Now you can use the following to remove all tags from an HTML snippetdoc = Hpricot(open('http://slashdot.org/').read)
doc.scrub
Strip all hrefs, leaving the text inside in tact
(doc/:a).strip
Scrub the snippet based on a config hash
doc.scrub(hash)
hpricot_scrub.rb
require 'hpricot'
module Hpricot
class Elements
def strip
each { |x| x.strip }
end
def strip_attributes(safe=[])
each { |x| x.strip_attributes(safe) }
end
end
class Elem
def remove
parent.children.delete(self)
end
def strip
children.each { |x| x.strip unless x.class == Hpricot::Text }
if strip_removes?
remove
else
parent.replace_child self, Hpricot.make(inner_html) unless parent.nil?
end
end
def strip_attributes(safe=[])
attributes.each {|atr|
remove_attribute(atr[0]) unless safe.include?(atr[0])
} unless attributes.nil?
end
def strip_removes?
# I'm sure there are others that shuould be ripped instead of stripped
attributes && attributes['type'] =~ /script|css/
end
end
class Doc
def scrub(config={})
config = {
:nuke_tags => [],
:allow_tags => [],
:allow_attributes => []
}.merge(config)
config[:nuke_tags].each { |tag| (self/tag).remove }
config[:allow_tags].each { |tag|
(self/tag).strip_attributes(config[:allow_attributes])
}
children.reverse.each {|e|
e.strip unless e.class == Hpricot::Text ||
config[:allow_tags].include?(e.name)
}
self
end
end
end
Sample config in YAML
---
:allow_tags: # let these tags stay, but will strip attributes
- 'b'
- 'blockquote'
- 'br'
- 'div'
- 'h1'
- 'h2'
- 'h3'
- 'h4'
- 'h5'
- 'h6'
- 'hr'
- 'i'
- 'em'
- 'img'
- 'li'
- 'ol'
- 'p'
- 'pre'
- 'small'
- 'span'
- 'span'
- 'strike'
- 'strong'
- 'sub'
- 'sup'
- 'table'
- 'tbody'
- 'td'
- 'tfoot'
- 'thead'
- 'tr'
- 'u'
- 'ul'
:nuke_tags: # completely removes everything between open and close tag
- 'form'
- 'script'
:allow_attributes: # let these attributes stay, strip all others
- 'src'
- 'font'
- 'alt'
- 'style'
- 'align'
The source with sample data/test, run the test with
ruby test
blowmage on Hpricot Scrub on Aug 20, 2008 at 09:24 PM
It would be nice if scrub() returned self, so you could chain the calls.

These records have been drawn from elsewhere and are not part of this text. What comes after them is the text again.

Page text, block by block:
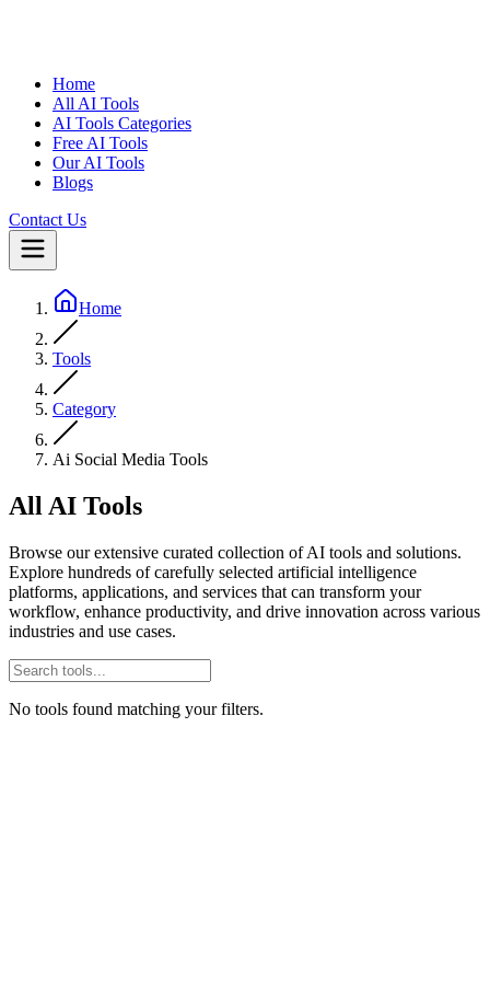
Home
All AI Tools
AI Tools Categories
Free AI Tools
Our AI Tools
Blogs
Contact Us
Home
Tools
Category
Ai Social Media Tools
All AI Tools
Browse our extensive curated collection of AI tools and solutions.
Explore hundreds of carefully selected artificial intelligence
platforms, applications, and services that can transform your
workflow, enhance productivity, and drive innovation across various
industries and use cases.
No tools found matching your filters.
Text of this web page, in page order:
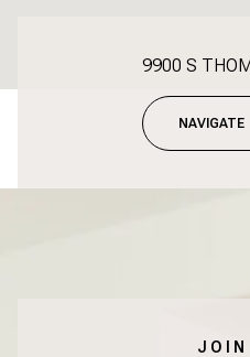
9900 S
NAVIGATE
JOIN
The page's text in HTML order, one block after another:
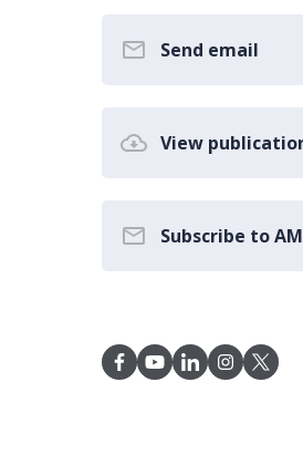
Send email
View
Subscribe to
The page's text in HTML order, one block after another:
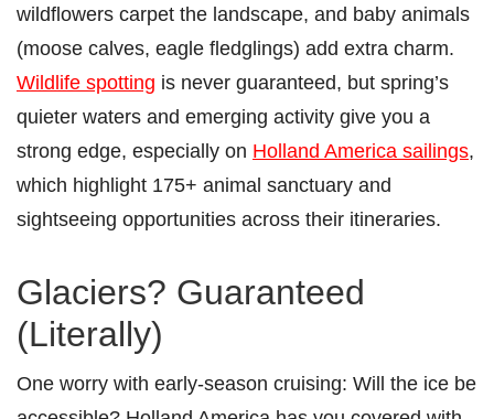
wildflowers carpet the landscape, and baby animals
(moose calves, eagle fledglings) add extra charm.
Wildlife spotting is never guaranteed, but spring’s
quieter waters and emerging activity give you a
strong edge, especially on Holland America sailings,
which highlight 175+ animal sanctuary and
sightseeing opportunities across their itineraries.
Glaciers? Guaranteed
(Literally)
One worry with early-season cruising: Will the ice be
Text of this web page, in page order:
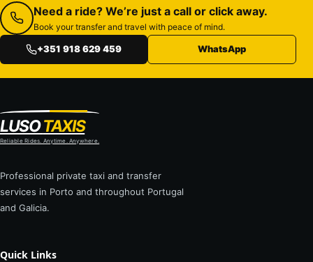
Need a ride? We’re just a call or click away.
Book your transfer and travel with peace of mind.
+351 918 629 459 WhatsApp
LUSOTAXIS
Reliable Rides. Anytime. Anywhere.
Professional private taxi and transfer
services in Porto and throughout Portugal
and Galicia.
Quick Links
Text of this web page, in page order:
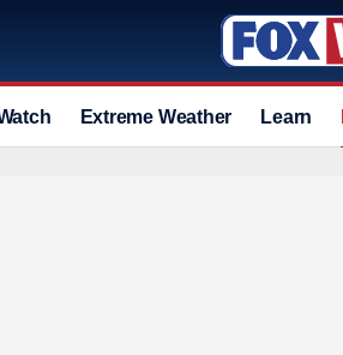
Extreme Weather Learn
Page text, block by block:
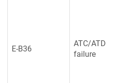
E-B36
ATC/ATD
failure
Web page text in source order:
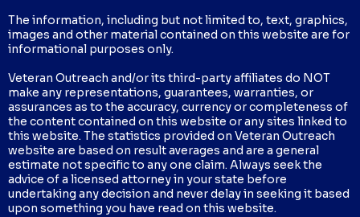
The information, including but not limited to, text, graphics,
images and other material contained on this website are for
informational purposes only.
Veteran Outreach and/or its third-party affiliates do NOT
make any representations, guarantees, warranties, or
assurances as to the accuracy, currency or completeness of
the content contained on this website or any sites linked to
this website. The statistics provided on Veteran Outreach
website are based on result averages and are a general
estimate not specific to any one claim. Always seek the
advice of a licensed attorney in your state before
undertaking any decision and never delay in seeking it based
upon something you have read on this website.
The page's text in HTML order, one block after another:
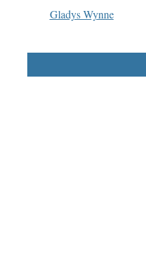
Gladys Wynne
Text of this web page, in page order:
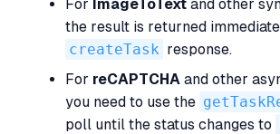
For ImageToText and other
the result is returned
createTask response.
For reCAPTCHA and other
you need to use the
poll until the status changes to
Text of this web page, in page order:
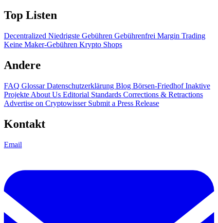
Top Listen
Decentralized Niedrigste Gebühren Gebührenfrei Margin Trading
Keine Maker-Gebühren Krypto Shops
Andere
FAQ GlossarDatenschutzerklärung Blog Börsen-FriedhofInaktive
Projekte About Us Editorial Standards Corrections & Retractions
Advertise on Cryptowisser Submit a Press Release
Kontakt
Email
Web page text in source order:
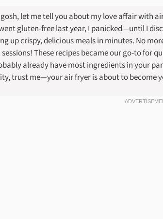
let me tell you about my love affair with
gluten-free last year, I panicked—until I
up crispy, delicious meals in minutes. No
These recipes became our go-to for
already have most ingredients in your
trust me—your air fryer is about to become
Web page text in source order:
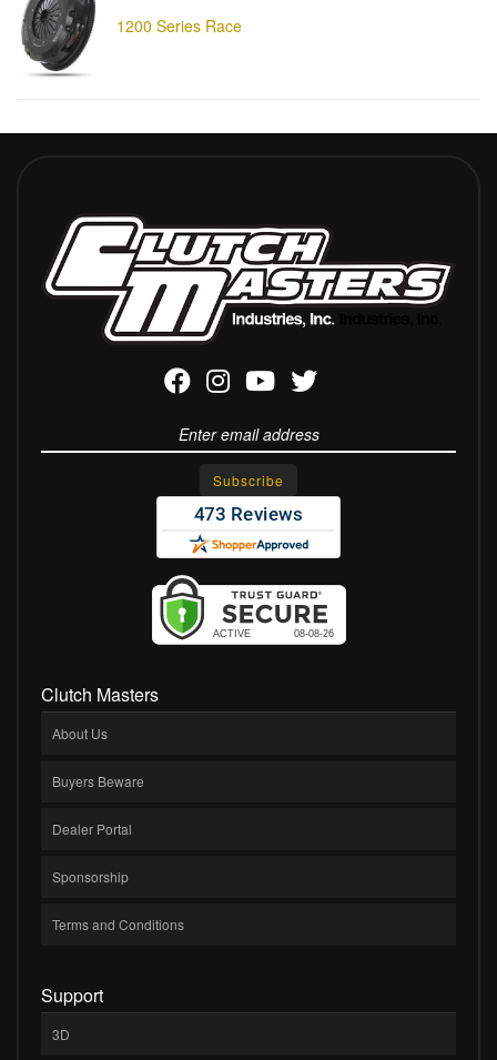
1200 Series Race
Clutch Masters
About Us
Buyers Beware
Dealer Portal
Sponsorship
Terms and Conditions
Support
3D

html = Hpricot(open(url).read).scrub.inner_html
michael on Hpricot Scrub on Aug 20, 2008 at 09:24 PM
so be it…
I updated the .zip and the post to reflect the change.
epugh on Hpricot Scrub on Aug 20, 2008 at 09:24 PM
Just an FYI for anyone else, it is now a gem! gem install hpricot-scrub
chick on Hpricot Scrub on Mar 26, 2009 at 02:43 PM
Seems close but
1 ) gem did not seem to have the lib/hpricot_scrub/hpricot_scrub.rb
2 ) hpricot_scrub.rb, which I grabbed from post did not extend classes Comment and BogusETag with remove, strip etc. methods
3 ) Line 73 did not deal with children that do not respond_to? :name
After fixing up those things locally it seems to work ok
chick on Hpricot Scrub on Mar 26, 2009 at 02:44 PM
forgot to say thanks
micahel on Hpricot Scrub on Apr 07, 2009 at 10:11 AM
@chick – was the gem for version 0.3.5 broken for you?
gem install hpricot_scrub
sounds like you may have gotten the old hpricot-scrub gem, which should have been removed from rubyforge, but appears it was still there.